姜祁一屁股坐在了尸体旁边,凝神静气看了起来,只见这一些文字写得非常潦草,似乎是在行进过程中所写,写的就是从地宫神道开始,进入地宫一路走过来走到裂缝之中的事情。
这和姜祁看到的和走过的路线大体一致,只是其中出现了两个让姜祁感兴趣的地方,一个是时间,时间居然是1972年的1月,而另一个地方就是笔记中屡屡提及的“朝天宫”这个词了。
朝天宫0721任务日志,整个笔记其实是一本工作笔记。而这个死去的人,身份昭然欲揭——他是为朝天宫服务的人,是为了完成朝天宫派给他的任务,而这个任务很可能就是初期勘探地宫。
上面记载着他们一行人是如何发现地缝的,“三大殿之后,有宫殿类乾清宫,而宫宇左右,构建不同于东西六宫。其殿之西,有类钦安殿,殿**奉神龛……木发现神龛下有地缝,广十七米,深不可测……决意一探。”
这笔记里提到了几个人,姜祁猜测是跟随他一起来的伙伴,但是只有姓,却没有名,分别是木、陆、刘,最开始还有一个人,是当地一个哨兵,姓王,这个人带他们上了长白山,在工作笔记的后面没有提及他了,应该是被他们打发走了。
于是地宫之中,应该就只有四个人了,笔记本的扉页上写着一个名字,叫杨和平,这应该就是这具尸体的名字了,木陆刘杨四个人进入了地宫,在地宫之中开始了探索,姜祁发现笔记中没有提及铜镜和大殿之中的那具棺椁,想来是根本没有发现。
当他们进入了地缝之中,也看到了方室中的壁画,杨和平对墓穴也做出了合理的推测,但是有几句话,非常奇怪——“如按木签所说,戊子年地震,西侧大殿开裂,则地宫所建时间,当在戊子年之前,则地宫或可与故宫同时修建。汪藏海往来奔波于北平长白之间,并修长陵,三处工程并行不误,真可谓神人矣。
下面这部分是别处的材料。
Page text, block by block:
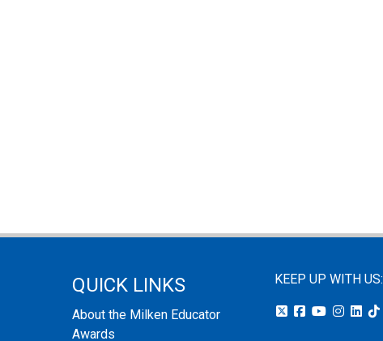
QUICK LINKS
About the Milken Educator
Awards
KEEP UP WITH US:
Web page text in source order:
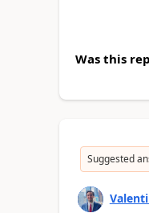
Was this
Suggested
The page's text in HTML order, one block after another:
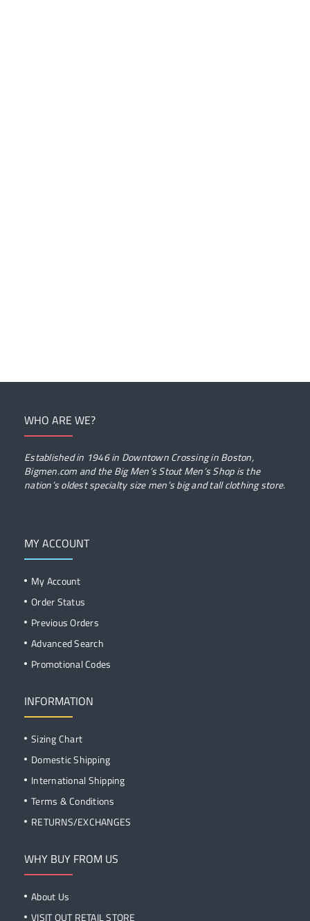
WHO ARE WE?
Established in 1946 in Downtown Crossing in Boston,
Bigmen.com and the Big Men’s Stout Men’s Shop is the
nation’s oldest specialty size men’s big and tall clothing store.
MY ACCOUNT
My Account
Order Status
Previous Orders
Advanced Search
Promotional Codes
INFORMATION
Sizing Chart
Domestic Shipping
International Shipping
Terms & Conditions
RETURNS/EXCHANGES
WHY BUY FROM US
About Us
VISIT OUT RETAIL STORE
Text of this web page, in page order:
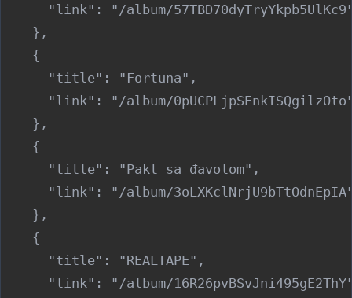
"link": "/album/
    },
    {
      "title": "Fortuna",
"link": "/album/
    },
    {
      "title": "Pakt sa đavolom",
"link": "/album/
    },
    {
      "title": "REALTAPE",
"link": "/album/
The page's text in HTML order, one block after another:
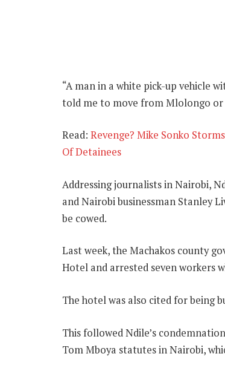
“A man in a white pick-up vehicle
told me to move from Mlolongo or
Read: Revenge? Mike Sonko
Of Detainees
Addressing journalists in Nairobi,
and Nairobi businessman Stanley
be cowed.
Last week, the Machakos county
Hotel and arrested seven workers
The hotel was also cited for being
This followed Ndile’s
Tom Mboya statutes in Nairobi,
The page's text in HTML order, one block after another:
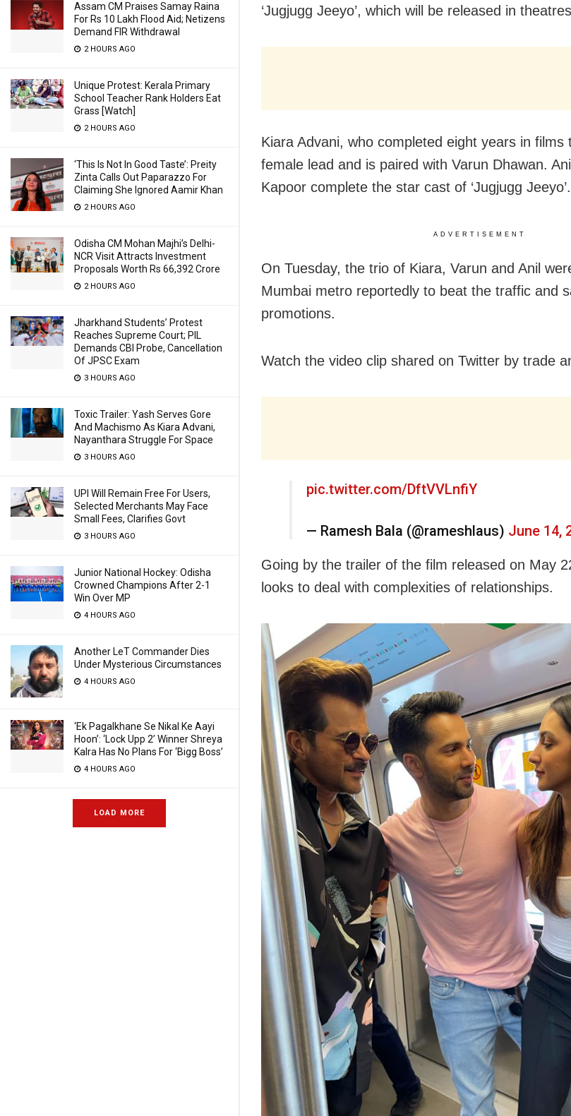
Assam CM Praises Samay Raina
For Rs 10 Lakh Flood Aid; Netizens
Demand FIR Withdrawal
2 HOURS AGO
Unique Protest: Kerala Primary
School Teacher Rank Holders Eat
Grass [Watch]
2 HOURS AGO
‘This Is Not In Good Taste’: Preity
Zinta Calls Out Paparazzo For
Claiming She Ignored Aamir Khan
2 HOURS AGO
Odisha CM Mohan Majhi’s Delhi-
NCR Visit Attracts Investment
Proposals Worth Rs 66,392 Crore
2 HOURS AGO
Jharkhand Students’ Protest
Reaches Supreme Court; PIL
Demands CBI Probe, Cancellation
Of JPSC Exam
3 HOURS AGO
Toxic Trailer: Yash Serves Gore
And Machismo As Kiara Advani,
Nayanthara Struggle For Space
3 HOURS AGO
UPI Will Remain Free For Users,
Selected Merchants May Face
Small Fees, Clarifies Govt
3 HOURS AGO
Junior National Hockey: Odisha
Crowned Champions After 2-1
Win Over MP
4 HOURS AGO
Another LeT Commander Dies
Under Mysterious Circumstances
4 HOURS AGO
‘Ek Pagalkhane Se Nikal Ke Aayi
Hoon’: ‘Lock Upp 2’ Winner Shreya
Kalra Has No Plans For ‘Bigg Boss’
4 HOURS AGO
LOAD MORE
‘Jugjugg Jeeyo’, which will be released in
Kiara Advani, who completed eight years in films
female lead and is paired with Varun Dhawan.
Kapoor complete the star cast of ‘Jugjugg Jeeyo’.
ADVERTISEMENT
On Tuesday, the trio of Kiara, Varun and Anil
Mumbai metro reportedly to beat the traffic and
promotions.
Watch the video clip shared on Twitter by trade
pic.twitter.com/DftVVLnfiY
— Ramesh Bala (@rameshlaus) June 14,
Going by the trailer of the film released on May
looks to deal with complexities of relationships.
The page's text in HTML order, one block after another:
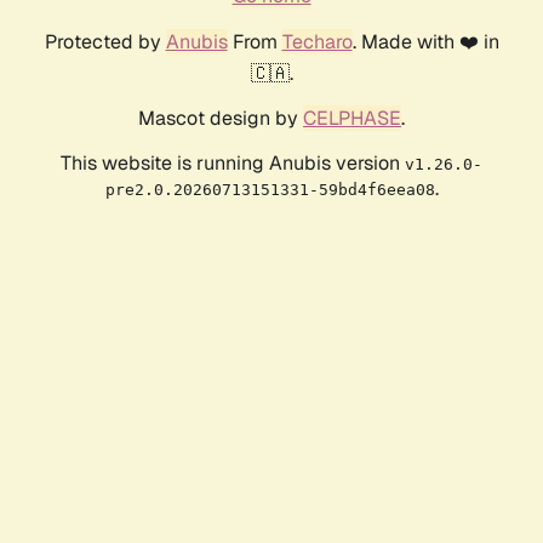
Protected by AnubisFrom Techaro. Made with ❤️ in
🇨🇦.
Mascot design by CELPHASE.
This website is running Anubis version v1.26.0-
pre2.0.20260713151331-59bd4f6eea08.
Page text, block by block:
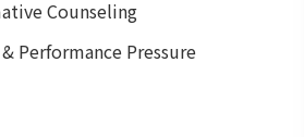
Counseling
Performance Pressure
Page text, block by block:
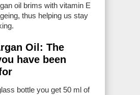
oil brims with vitamin E
thus helping us stay
Oil: The
have been
bottle you get 50 ml of
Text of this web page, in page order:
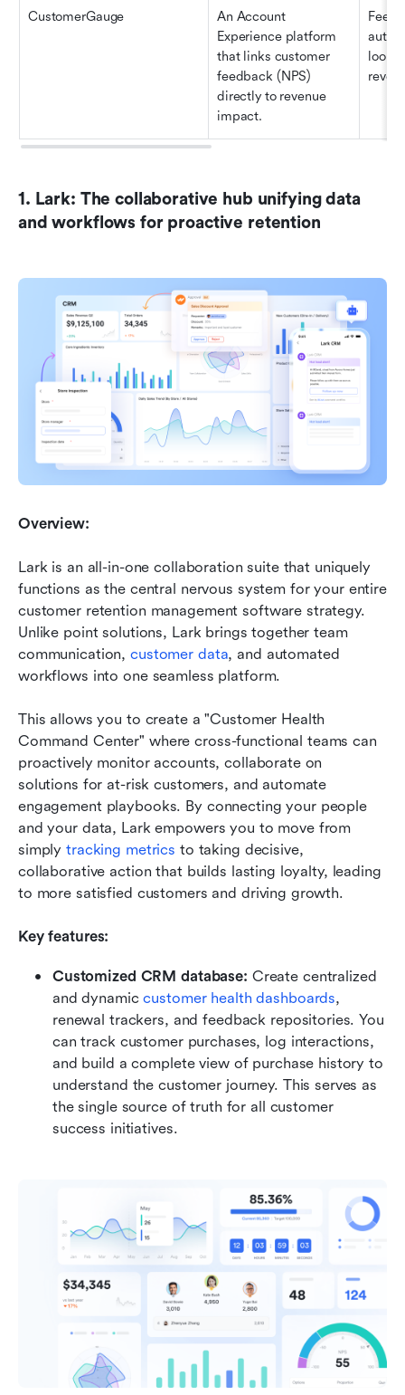
CustomerGauge
An Account
Experience platform
that links customer
feedback (NPS)
directly to revenue
impact.
loop"
1. Lark: The collaborative hub unifying data
and workflows for proactive retention
Overview:
Lark is an all-in-one collaboration suite that uniquely
functions as the central nervous system for your entire
customer retention management software strategy.
Unlike point solutions, Lark brings together team
communication, customer data, and automated
workflows into one seamless platform.
This allows you to create a "Customer Health
Command Center" where cross-functional teams can
proactively monitor accounts, collaborate on
solutions for at-risk customers, and automate
engagement playbooks. By connecting your people
and your data, Lark empowers you to move from
simply tracking metrics to taking decisive,
collaborative action that builds lasting loyalty, leading
to more satisfied customers and driving growth.
Key features:
Customized CRM database: Create centralized
and dynamic customer health dashboards,
renewal trackers, and feedback repositories. You
can track customer purchases, log interactions,
and build a complete view of purchase history to
understand the customer journey. This serves as
the single source of truth for all customer
success initiatives.
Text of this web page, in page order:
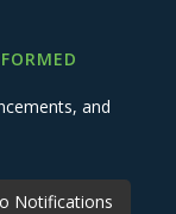
and
Notifications
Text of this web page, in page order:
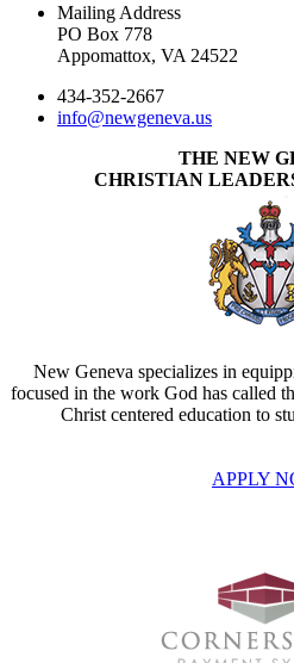
Mailing Address
PO Box 778
Appomattox, VA 24522
434-352-2667
info@newgeneva.us
THE NEW
CHRISTIAN
New Geneva specializes in
focused in the work God has called
Christ centered education to
APPLY

”
这里提到一个人,名叫汪藏海,没错,姜祁仔细辨认了中间那个字,的的确确就是个“藏”字,而不是“湛”字,这让他万分疑惑起来,汪藏海和汪湛海,读音几乎一样,但是的确是不同的字,而笔记上说,是汪藏海修建了地宫,而姜祁的图纸上,钤印里留下的是汪湛海的名字。
这是一个人,还是两个人?
是记载的谬误,还是流传的差讹?
是一个人的两重分身,还是两个人的前仆后继?
姜祁越往深了想,心跳越是不受控制,摸一把脖子,才发觉浑身已经被汗湿透了。他重新读了一遍这段话,上面说这个叫汪藏海的人,在修建地宫的同时,还主持修建了北京故宫和长陵,三处工程同时开动,但是并行不误。
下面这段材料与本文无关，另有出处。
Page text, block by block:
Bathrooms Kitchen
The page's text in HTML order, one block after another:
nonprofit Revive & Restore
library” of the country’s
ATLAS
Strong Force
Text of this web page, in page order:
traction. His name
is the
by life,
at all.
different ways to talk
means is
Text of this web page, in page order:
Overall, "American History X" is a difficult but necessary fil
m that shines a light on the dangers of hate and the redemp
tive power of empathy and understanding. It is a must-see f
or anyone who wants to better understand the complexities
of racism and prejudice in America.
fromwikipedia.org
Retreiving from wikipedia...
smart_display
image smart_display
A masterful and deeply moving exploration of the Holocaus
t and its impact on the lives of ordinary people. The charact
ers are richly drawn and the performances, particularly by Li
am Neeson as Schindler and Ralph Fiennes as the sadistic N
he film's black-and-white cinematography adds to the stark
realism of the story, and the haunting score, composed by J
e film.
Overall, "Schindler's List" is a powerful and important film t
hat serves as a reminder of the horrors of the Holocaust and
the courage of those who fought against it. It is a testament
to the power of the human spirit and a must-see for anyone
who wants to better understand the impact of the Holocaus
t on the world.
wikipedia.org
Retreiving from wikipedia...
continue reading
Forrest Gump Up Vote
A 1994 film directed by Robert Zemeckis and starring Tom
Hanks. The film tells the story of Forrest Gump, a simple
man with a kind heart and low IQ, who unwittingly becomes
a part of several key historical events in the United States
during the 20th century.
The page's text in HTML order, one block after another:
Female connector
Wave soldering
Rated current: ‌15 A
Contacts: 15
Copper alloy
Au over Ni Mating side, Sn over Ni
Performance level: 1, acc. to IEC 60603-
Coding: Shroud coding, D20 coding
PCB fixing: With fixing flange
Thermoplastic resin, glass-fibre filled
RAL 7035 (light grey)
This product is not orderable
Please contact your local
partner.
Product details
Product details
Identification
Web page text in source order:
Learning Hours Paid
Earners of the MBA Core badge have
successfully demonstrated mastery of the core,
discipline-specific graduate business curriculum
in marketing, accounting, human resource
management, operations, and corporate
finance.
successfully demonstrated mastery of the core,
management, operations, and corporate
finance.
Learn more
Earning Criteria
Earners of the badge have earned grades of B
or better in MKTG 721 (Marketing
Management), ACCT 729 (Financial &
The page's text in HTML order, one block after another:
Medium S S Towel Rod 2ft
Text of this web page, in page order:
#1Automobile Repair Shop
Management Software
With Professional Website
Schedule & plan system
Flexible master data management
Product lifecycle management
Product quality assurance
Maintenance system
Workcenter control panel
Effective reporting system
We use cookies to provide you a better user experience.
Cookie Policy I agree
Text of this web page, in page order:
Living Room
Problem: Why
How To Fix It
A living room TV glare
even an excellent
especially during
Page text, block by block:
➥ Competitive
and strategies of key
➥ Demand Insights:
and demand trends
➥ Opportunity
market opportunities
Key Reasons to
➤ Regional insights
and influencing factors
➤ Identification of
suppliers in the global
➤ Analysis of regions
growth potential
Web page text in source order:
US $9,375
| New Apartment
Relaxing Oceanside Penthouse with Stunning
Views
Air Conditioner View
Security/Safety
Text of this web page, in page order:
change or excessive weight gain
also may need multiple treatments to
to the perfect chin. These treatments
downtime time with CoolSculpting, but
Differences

如果笔记本上说的是真的话,那么这个叫汪藏海的人,一定在史书中留下了名字,因为地宫是隐蔽的,是不欲为人所知的,而故宫和长陵,应该是正经的土木工程,不会抹杀掉总领工程的人的名字。
难道汪藏海的确和汪湛海是同一个人,只是汪藏海奉了朱元璋的命令,寻龙点穴建造帝陵,用了汪湛海的假名字,所以史书中并任何关于汪湛海的记载,而修建故宫和长陵,是他恢复了真名所建?
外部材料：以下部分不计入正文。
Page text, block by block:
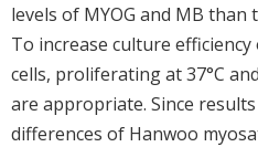
levels of MYOG and MB than
To increase culture
cells, proliferating at 37°C
are appropriate. Since
differences of Hanwoo
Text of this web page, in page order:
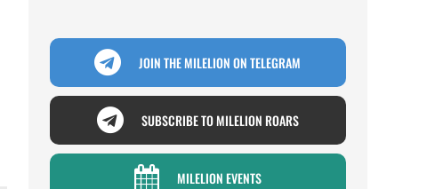
JOIN THE MILELION ON TELEGRAM
SUBSCRIBE TO MILELION ROARS
MILELION EVENTS
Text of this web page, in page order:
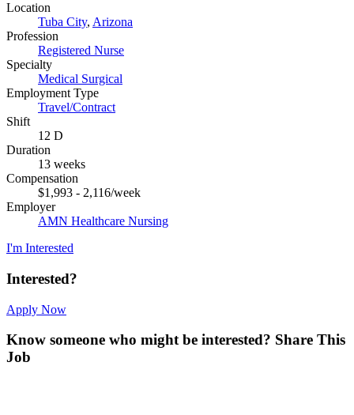
Location
Tuba City, Arizona
Profession
Registered Nurse
Specialty
Medical Surgical
Employment Type
Travel/Contract
Shift
12 D
Duration
13 weeks
Compensation
$1,993 - 2,116/week
Employer
AMN Healthcare Nursing
I'm Interested
Interested?
Apply Now
Know someone who might be interested? Share This
Job
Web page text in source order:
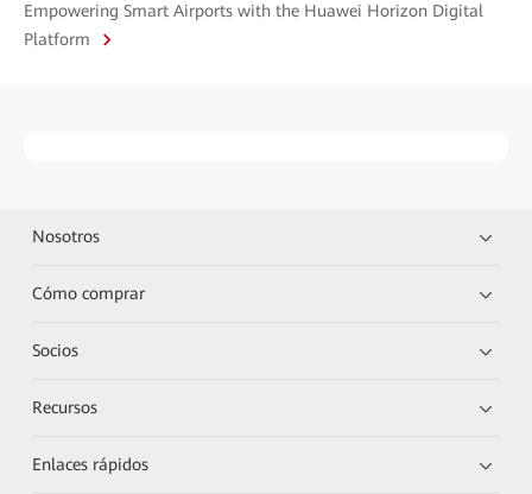
Empowering Smart Airports with the Huawei Horizon Digital
Platform
Nosotros
Cómo comprar
Socios
Recursos
Enlaces rápidos
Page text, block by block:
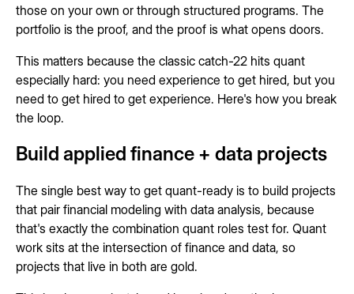
those on your own or through structured programs. The
portfolio is the proof, and the proof is what opens doors.
This matters because the classic catch-22 hits quant
especially hard: you need experience to get hired, but you
need to get hired to get experience. Here's how you break
the loop.
Build applied finance + data projects
The single best way to get quant-ready is to build projects
that pair financial modeling with data analysis, because
that's exactly the combination quant roles test for. Quant
work sits at the intersection of finance and data, so
projects that live in both are gold.
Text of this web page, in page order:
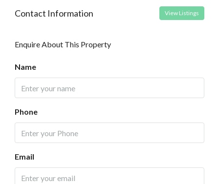
Contact Information View Listings
Enquire About This Property
Name
Phone
Email
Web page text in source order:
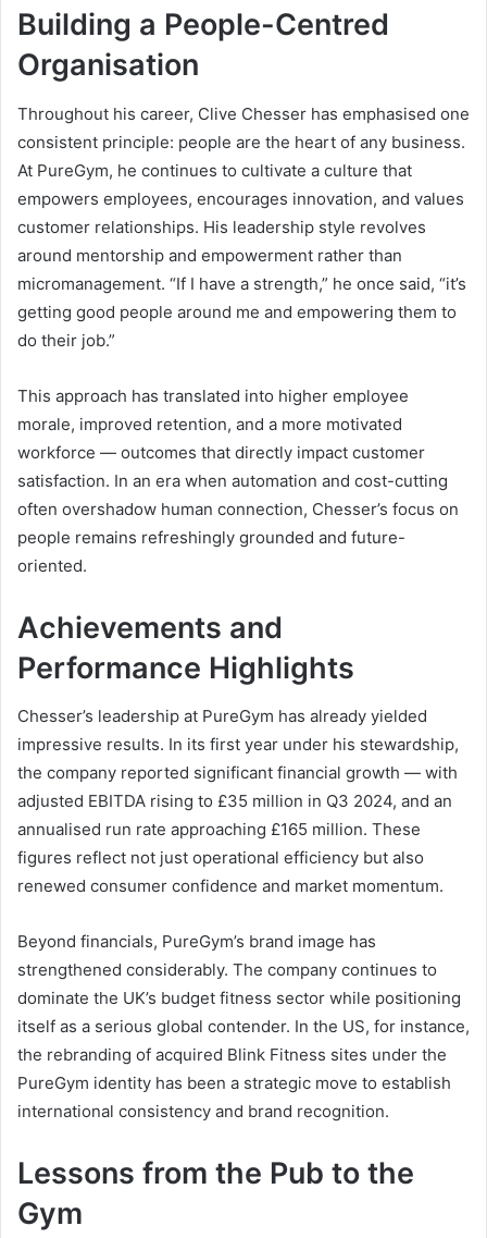
Building a People-Centred
Organisation
Throughout his career, Clive Chesser has emphasised one
consistent principle: people are the heart of any business.
At PureGym, he continues to cultivate a culture that
empowers employees, encourages innovation, and values
customer relationships. His leadership style revolves
around mentorship and empowerment rather than
micromanagement. “If I have a strength,” he once said, “it’s
getting good people around me and empowering them to
do their job.”
This approach has translated into higher employee
morale, improved retention, and a more motivated
workforce — outcomes that directly impact customer
satisfaction. In an era when automation and cost-cutting
often overshadow human connection, Chesser’s focus on
people remains refreshingly grounded and future-
oriented.
Achievements and
Performance Highlights
Chesser’s leadership at PureGym has already yielded
impressive results. In its first year under his stewardship,
the company reported significant financial growth — with
adjusted EBITDA rising to £35 million in Q3 2024, and an
annualised run rate approaching £165 million. These
figures reflect not just operational efficiency but also
renewed consumer confidence and market momentum.
Beyond financials, PureGym’s brand image has
strengthened considerably. The company continues to
dominate the UK’s budget fitness sector while positioning
itself as a serious global contender. In the US, for instance,
the rebranding of acquired Blink Fitness sites under the
PureGym identity has been a strategic move to establish
international consistency and brand recognition.
Lessons from the Pub to the
Gym

完全没必要啊,一个名字罢了,又不是天子微服私访,有什么要遮掩的呢!
姜祁回想了一下,在云南的时候,最先知道汪湛海这个名字,是白文山对他说云南风水的时候提及的,因为汪湛海一手建成了昆明城,同时走遍云南,勘察了云南全境,点出了四十八个吉穴位置,这就是日后断云南风水的依据。而因为影壁上的图案显示吉穴在蛇山一带,他们就从汪湛海流传下来的一本《钤记》之中,,果然看到了四十八吉穴之一,就在蛇山这个位置。
《钤记》本名叫《汪湛海先生钤记》,然而这其实是后人加上去的,并不是这本书一开始的名字,那么最开始应该叫什么呢,姜祁觉得也许一开始这东西并没有名字,就像他手上拿着的这本工作笔记一样,也许《钤记》就是汪湛海的私人笔记,只是后来就流传了出去,后人就给他取名叫《汪湛海先生钤记》。
难道是人民群众传播了错误的信息,在故事流传的时候才出现了这样的讹误——不对,姜祁摇摇头,立样图中明明白白就是汪湛海,字岳城,这个东西是私人印章,不可能作假。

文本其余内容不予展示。